"""

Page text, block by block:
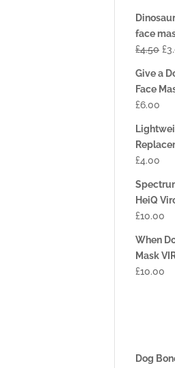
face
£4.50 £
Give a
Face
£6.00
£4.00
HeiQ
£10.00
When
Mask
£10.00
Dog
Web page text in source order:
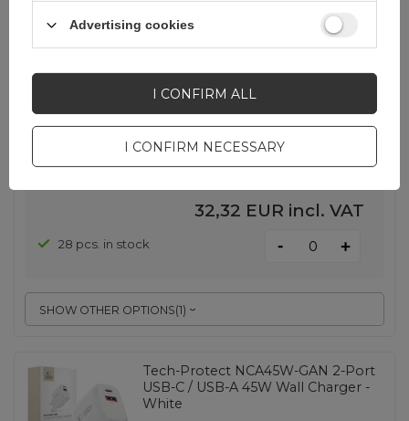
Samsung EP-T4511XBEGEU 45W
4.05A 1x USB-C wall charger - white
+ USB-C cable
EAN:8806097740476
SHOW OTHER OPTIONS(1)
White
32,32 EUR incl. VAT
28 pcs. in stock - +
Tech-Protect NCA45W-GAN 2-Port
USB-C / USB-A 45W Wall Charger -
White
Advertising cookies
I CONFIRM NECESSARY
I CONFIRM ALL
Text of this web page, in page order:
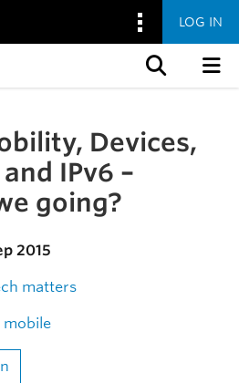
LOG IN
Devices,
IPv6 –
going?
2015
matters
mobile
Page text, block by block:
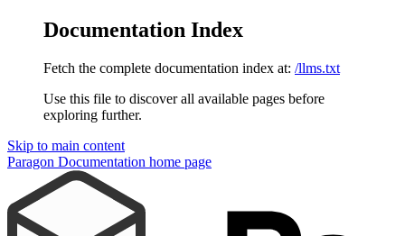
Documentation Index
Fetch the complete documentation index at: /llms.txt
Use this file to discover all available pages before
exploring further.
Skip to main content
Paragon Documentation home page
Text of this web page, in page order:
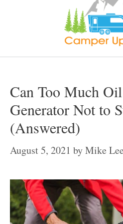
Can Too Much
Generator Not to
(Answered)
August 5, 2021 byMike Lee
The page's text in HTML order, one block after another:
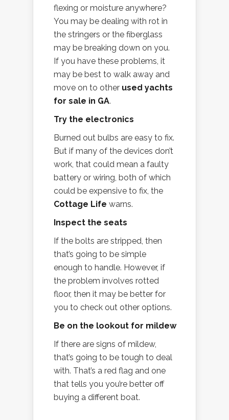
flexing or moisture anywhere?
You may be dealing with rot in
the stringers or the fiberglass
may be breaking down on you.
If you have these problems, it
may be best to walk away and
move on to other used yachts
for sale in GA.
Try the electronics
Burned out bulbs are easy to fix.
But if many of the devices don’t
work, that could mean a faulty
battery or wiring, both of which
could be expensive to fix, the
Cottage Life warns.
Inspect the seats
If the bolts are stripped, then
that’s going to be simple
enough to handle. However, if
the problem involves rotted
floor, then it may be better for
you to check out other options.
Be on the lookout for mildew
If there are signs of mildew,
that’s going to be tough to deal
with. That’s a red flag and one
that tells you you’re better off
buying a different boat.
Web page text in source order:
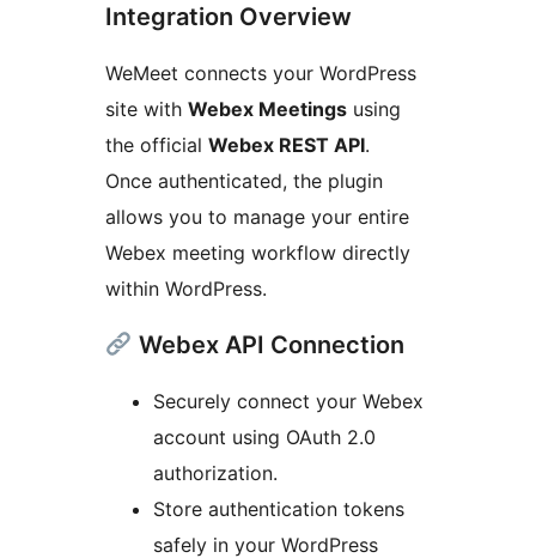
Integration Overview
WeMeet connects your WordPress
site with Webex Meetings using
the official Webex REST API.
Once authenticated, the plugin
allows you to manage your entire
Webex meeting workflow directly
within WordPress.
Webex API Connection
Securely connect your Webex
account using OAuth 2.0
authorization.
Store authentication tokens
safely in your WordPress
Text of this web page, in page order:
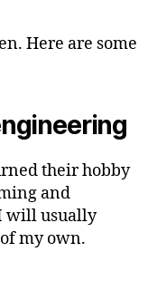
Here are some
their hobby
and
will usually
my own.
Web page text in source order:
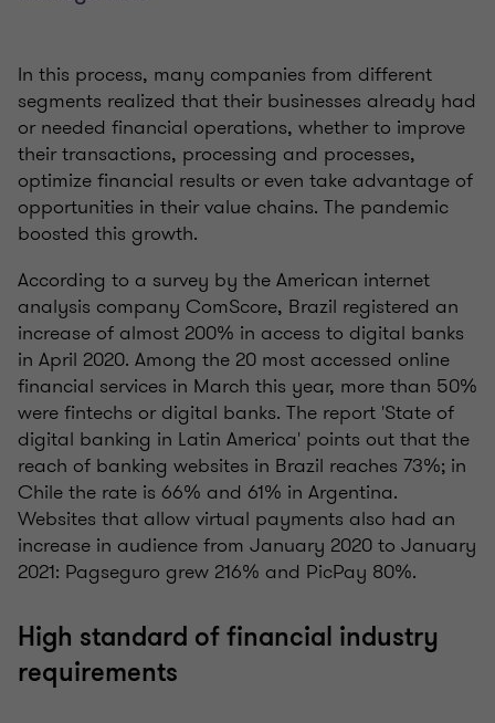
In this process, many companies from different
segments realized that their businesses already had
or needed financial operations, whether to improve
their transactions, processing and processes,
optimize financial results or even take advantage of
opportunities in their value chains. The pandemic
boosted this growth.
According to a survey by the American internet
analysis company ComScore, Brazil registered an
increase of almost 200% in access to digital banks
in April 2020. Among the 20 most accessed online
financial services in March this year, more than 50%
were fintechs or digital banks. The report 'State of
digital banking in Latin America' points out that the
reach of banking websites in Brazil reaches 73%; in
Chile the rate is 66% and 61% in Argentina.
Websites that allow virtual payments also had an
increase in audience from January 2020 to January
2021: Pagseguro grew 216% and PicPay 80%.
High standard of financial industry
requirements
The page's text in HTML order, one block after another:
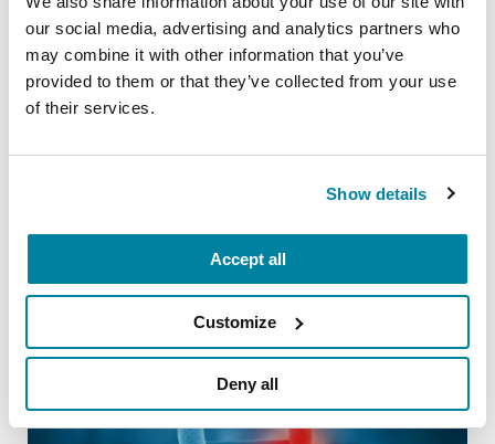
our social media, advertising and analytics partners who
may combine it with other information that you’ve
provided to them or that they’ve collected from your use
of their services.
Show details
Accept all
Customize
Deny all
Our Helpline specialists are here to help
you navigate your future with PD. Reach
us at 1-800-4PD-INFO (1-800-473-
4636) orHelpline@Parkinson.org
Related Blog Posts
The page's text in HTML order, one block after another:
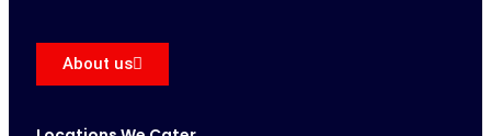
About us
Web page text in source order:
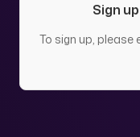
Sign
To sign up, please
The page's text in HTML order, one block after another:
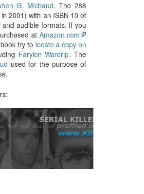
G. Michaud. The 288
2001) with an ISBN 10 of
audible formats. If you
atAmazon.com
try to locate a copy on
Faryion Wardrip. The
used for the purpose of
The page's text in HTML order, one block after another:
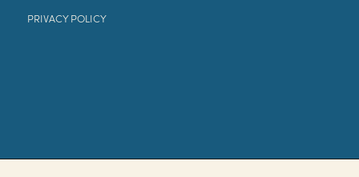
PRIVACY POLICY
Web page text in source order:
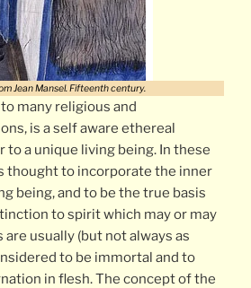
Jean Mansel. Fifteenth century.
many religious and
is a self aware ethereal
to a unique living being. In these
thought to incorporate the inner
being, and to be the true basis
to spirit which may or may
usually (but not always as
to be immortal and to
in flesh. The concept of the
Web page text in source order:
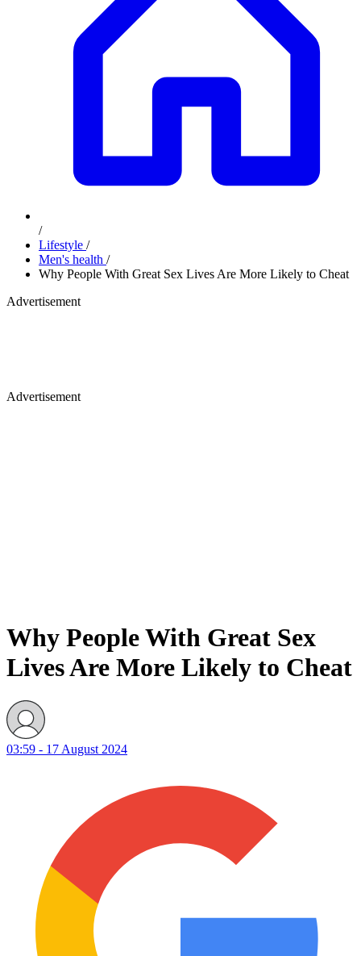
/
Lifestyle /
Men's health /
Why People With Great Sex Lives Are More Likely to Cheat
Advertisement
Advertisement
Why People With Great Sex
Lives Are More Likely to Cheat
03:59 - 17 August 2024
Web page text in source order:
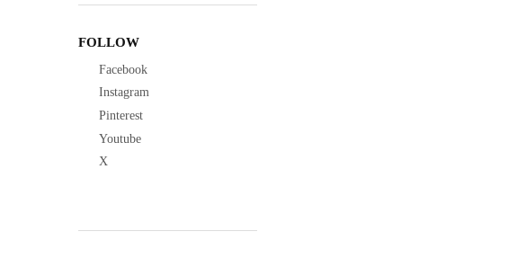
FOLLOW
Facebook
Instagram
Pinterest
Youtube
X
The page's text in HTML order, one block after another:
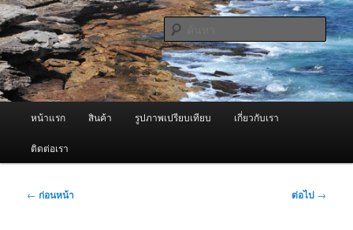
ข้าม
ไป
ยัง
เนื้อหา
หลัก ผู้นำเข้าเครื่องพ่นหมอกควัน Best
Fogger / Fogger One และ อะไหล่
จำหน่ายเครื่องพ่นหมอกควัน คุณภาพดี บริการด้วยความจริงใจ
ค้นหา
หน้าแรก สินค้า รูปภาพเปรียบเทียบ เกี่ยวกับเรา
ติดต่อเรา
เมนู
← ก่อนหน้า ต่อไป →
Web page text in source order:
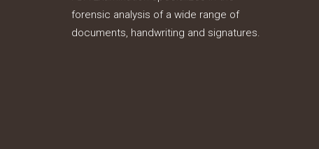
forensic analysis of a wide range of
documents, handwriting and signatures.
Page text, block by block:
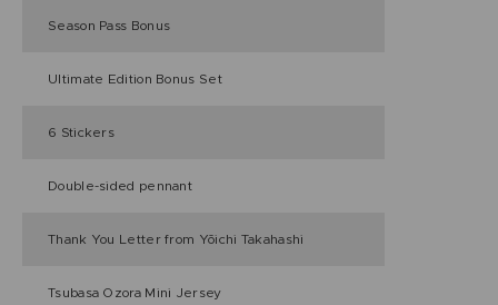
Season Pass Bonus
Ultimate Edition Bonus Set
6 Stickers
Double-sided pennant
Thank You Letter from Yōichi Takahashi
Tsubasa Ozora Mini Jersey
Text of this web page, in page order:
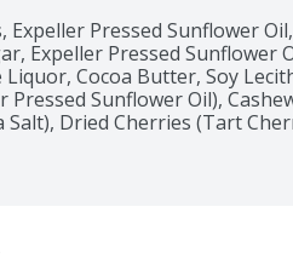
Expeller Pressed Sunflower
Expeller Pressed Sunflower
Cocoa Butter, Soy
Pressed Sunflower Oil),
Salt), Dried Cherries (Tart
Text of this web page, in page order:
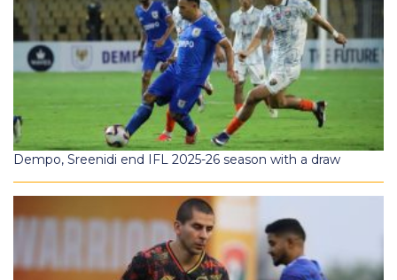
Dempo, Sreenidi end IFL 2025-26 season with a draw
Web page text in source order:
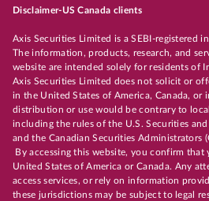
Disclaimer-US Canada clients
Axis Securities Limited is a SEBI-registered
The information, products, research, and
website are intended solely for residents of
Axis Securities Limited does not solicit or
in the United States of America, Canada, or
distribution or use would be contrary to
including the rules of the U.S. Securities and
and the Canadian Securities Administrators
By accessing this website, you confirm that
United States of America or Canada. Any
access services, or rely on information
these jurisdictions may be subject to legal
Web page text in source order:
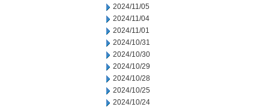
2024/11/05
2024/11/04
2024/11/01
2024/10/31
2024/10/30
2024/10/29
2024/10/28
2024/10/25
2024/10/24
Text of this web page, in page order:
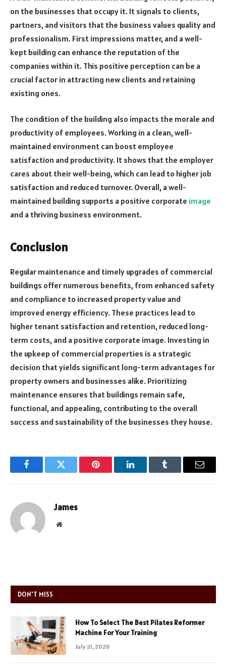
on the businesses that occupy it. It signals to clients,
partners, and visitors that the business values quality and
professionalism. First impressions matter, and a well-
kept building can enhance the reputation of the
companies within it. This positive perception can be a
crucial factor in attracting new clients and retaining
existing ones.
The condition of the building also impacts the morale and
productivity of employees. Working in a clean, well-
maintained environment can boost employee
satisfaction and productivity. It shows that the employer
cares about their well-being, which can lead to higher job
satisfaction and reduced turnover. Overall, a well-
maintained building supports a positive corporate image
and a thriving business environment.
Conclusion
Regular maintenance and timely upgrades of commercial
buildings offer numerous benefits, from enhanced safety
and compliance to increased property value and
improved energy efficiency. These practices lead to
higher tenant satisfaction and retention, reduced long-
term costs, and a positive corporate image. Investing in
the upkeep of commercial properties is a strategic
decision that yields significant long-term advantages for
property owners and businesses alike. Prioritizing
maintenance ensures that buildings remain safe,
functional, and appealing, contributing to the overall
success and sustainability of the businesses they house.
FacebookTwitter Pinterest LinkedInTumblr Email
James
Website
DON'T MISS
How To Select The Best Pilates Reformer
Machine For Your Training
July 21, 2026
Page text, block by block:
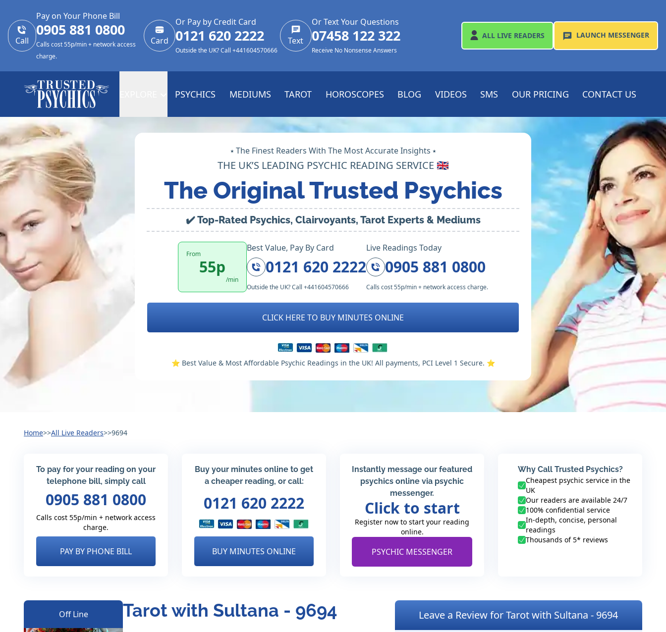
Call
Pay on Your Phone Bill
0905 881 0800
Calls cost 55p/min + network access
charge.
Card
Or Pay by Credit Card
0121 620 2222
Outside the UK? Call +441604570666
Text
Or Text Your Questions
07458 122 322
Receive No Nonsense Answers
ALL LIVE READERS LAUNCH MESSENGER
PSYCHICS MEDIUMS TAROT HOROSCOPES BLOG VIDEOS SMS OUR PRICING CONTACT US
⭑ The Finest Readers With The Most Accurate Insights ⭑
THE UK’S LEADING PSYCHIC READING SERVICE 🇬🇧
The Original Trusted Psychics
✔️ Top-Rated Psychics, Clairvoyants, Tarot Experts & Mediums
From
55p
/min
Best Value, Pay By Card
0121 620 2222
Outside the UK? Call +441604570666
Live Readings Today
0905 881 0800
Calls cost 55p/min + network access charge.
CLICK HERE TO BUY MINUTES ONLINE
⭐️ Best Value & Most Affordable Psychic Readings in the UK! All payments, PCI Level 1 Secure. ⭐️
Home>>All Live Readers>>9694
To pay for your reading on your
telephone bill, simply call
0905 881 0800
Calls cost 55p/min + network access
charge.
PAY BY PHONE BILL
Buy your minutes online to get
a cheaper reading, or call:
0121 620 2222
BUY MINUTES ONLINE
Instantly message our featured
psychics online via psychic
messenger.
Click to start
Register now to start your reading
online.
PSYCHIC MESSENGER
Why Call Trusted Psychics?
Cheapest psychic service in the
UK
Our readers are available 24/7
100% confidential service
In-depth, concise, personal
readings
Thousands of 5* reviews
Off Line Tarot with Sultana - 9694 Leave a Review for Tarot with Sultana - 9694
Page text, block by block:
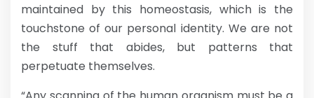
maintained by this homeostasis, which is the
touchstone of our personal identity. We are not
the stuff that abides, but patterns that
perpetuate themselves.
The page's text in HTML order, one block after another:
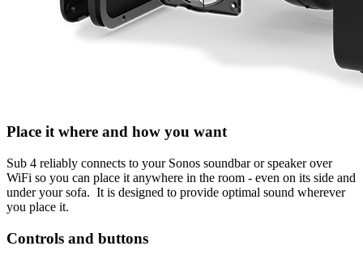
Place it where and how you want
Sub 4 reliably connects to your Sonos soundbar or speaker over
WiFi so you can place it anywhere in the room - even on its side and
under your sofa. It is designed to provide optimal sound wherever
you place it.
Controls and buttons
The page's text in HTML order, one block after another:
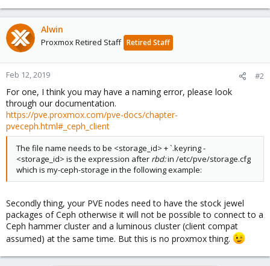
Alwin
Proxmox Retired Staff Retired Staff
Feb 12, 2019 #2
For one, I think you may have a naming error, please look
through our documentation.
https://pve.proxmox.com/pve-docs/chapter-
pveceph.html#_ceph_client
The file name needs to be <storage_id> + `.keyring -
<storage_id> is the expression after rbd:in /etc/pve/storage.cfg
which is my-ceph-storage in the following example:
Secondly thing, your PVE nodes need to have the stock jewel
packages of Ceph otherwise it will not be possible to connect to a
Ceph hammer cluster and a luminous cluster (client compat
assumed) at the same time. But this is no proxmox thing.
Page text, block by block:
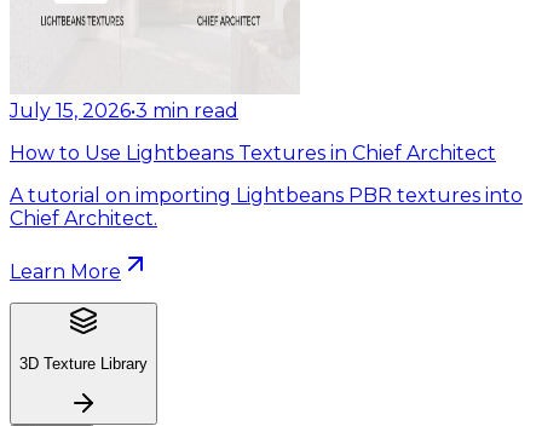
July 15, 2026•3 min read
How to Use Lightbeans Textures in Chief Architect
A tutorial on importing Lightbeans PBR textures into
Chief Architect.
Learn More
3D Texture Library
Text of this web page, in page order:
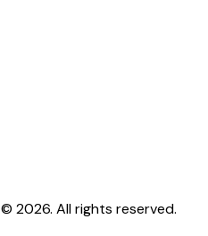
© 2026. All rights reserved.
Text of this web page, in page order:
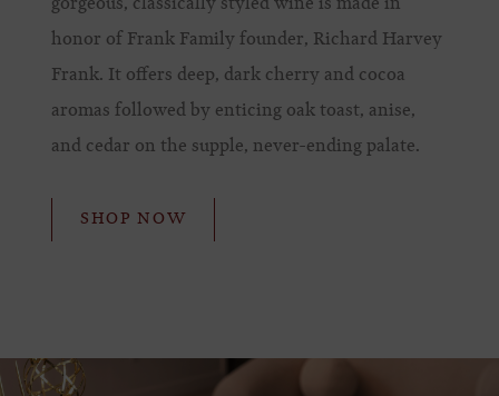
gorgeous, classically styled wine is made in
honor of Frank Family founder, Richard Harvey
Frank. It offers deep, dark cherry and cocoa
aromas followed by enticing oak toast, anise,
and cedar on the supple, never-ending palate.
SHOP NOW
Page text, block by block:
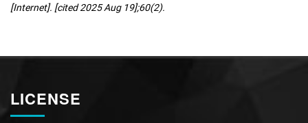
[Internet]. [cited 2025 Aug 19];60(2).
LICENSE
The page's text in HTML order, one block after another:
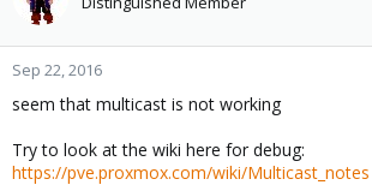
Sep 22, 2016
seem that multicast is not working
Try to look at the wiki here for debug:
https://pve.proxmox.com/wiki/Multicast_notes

"""

## What you need to do
Here the job is to quote the lines from the one with "aromas followed by" through the end of the material, both included, exactly; please skip the pictures.

## Answer to the problem
aromas followed by enticing oak toast, anise,
and cedar on the supple, never-ending palate.
SHOP NOW
Page text, block by block:
[Internet]. [cited 2025 Aug 19];60(2).
LICENSE
The page's text in HTML order, one block after another:
Sep 22, 2016
seem that multicast is not working
Try to look at the wiki here for debug:
https://pve.proxmox.com/wiki/Multicast_notes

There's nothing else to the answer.